First, we developed a preliminary codebook of sharing-related themes based on our literature review (i.e., deductive work). Themes included physical sharing (i.e., presence/absence of others during the event), relational sharing (i.e., knowing/believing others have/haven’t or will/won’t experience a similar event), and verbal sharing (i.e., discussing/not discussing the event with others). At the time, we were unaware of specific research on emotional sharing and therefore did not include this form in the preliminary codebook. One coder (first author) then repeatedly read all subjective sharing explanations to familiarize themselves with the data and note consistencies with themes from the preliminary codebook. Here, the coder also began the inductive work by identifying new themes or codes that emerged. General labels, definitions, and examples of the themes and codes were reviewed after reading the data each time until the coder reached saturation (i.e., no new codes/themes emerged and no changes to codes/themes were needed). All codes and themes were then given clear labels, definitions, descriptions, and examples.
The coder developed new codes for physical sharing concerning the participants’ and other people’s level of involvement in the event, including “same/similar involvement” (including involvement unclear), “others less involved”, and “others more involved”. The coder also detected new themes of unspecified sharing (i.e., vague responses suggesting the event was/wasn’t experienced with others), emotional sharing (i.e., experiencing the same/different emotions about the event as others), and kinds of others (i.e., mentioning certain kinds of other people).
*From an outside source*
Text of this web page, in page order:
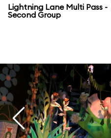
Lightning Lane Multi Pass -
Second Group

Unspecified sharing was included as a broad category of sharing reflecting responses where participants did not provide enough information to categorize into existing sharing categories. That is, responses coded under this sharing category mentioned sharing (or not sharing) an experience associated with the traumatic event, but did not specify the nature of what experience was shared (e.g., the same event, emotional experience, the type of event) or how the experience was shared (e.g., discussion/disclosure, physical presence). Emotional sharing was derived from codes concerning participants’ and other people’s degree of emotional bother from the event, including “same/similarly affected” (including extent of bother unclear), “others more affected”, “others less affected”, and “others not affected or affected differently”. Kinds of others was derived from codes of “close others” (e.g., close friends, family) and “community members” (e.g., people in the same area/country as participants). Themes of emotional sharing and kinds of others were consistent with findings from our LIWC and NVivo text analyses, and with research suggesting people often share trauma with socially and spatially close others (e.g., Paterson & Kemp, 2006; Rimé, 2009) and experience similar emotions to others about traumatic events (e.g., Durkheim, 1912; Rimé, 2020). A final theme of Unclear was included to code unclear and absent responses.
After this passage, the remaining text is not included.